Most accessible screening tools offer static filters without real analytical depth. Consensus estimates are slow-moving, and the gap between institutional-grade quantitative research and what is available to smaller teams remains wide. The objective was to build a system that combines fundamental, growth, and technical signals into a single composite framework, updated daily and filterable in real time.

02

Approach

Constructed a three-factor scoring model that calculates z-scores across value, growth, and technical dimensions for every stock in the universe. Scores are computed dynamically at query time using PostgreSQL window functions, allowing users to toggle between industry-relative, sector-relative, and market-wide comparisons instantly. Added layers for relative strength rankings, earnings quality, capital discipline, and pivot-based risk/reward analysis. The scoring engine feeds into multiple portfolio strategies, each with historical tracking, daily rotation logs, and backtest analytics.

03

Result

The system processes the full equity universe nightly through an automated pipeline, serves real-time rankings with sub-500ms query times, and runs four distinct portfolio strategies with out-of-sample performance tracking.
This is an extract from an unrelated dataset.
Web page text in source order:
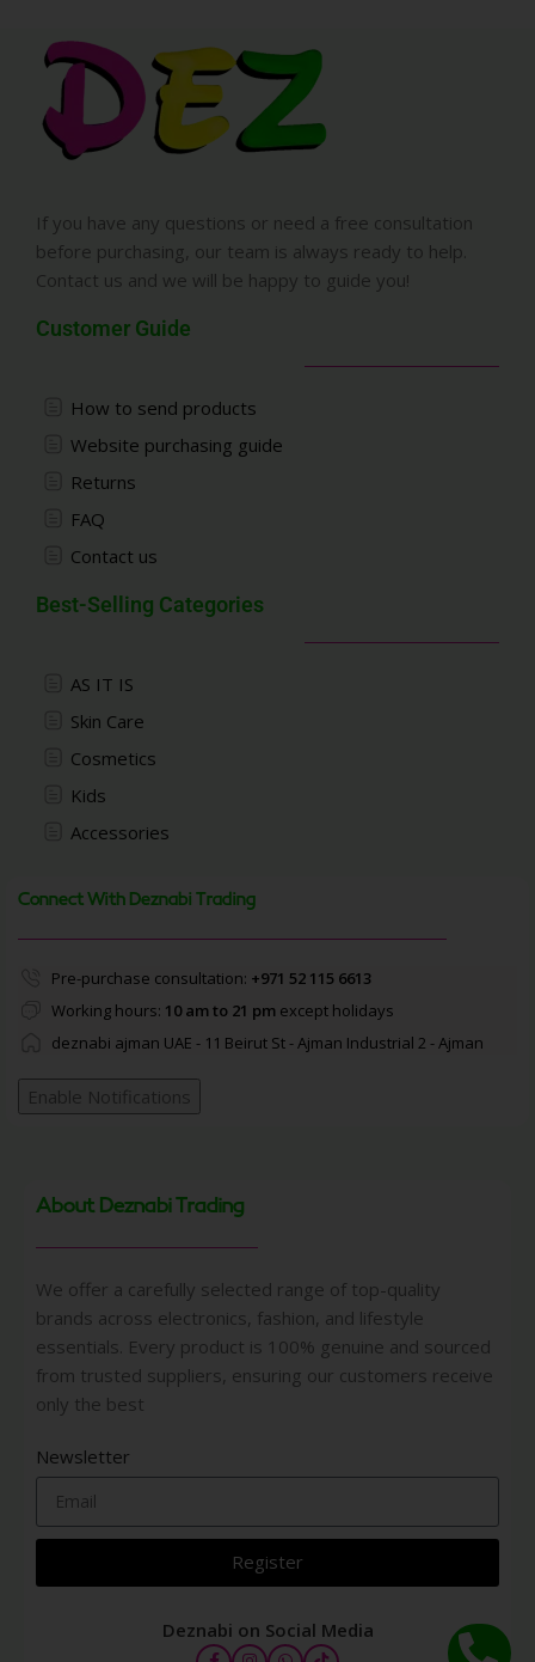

It replaced a collection of spreadsheets and manual workflows with a single research environment that handles data ingestion, factor scoring, and presentation end to end.

04

What I Learned

The scoring model itself was the easier part. The real complexity was in the data pipeline, handling corporate actions, rate limits, stale data detection, and making the nightly ingestion resilient enough to run unattended. Event-driven architecture, using small chained jobs instead of one long process, was the key to reliability at scale.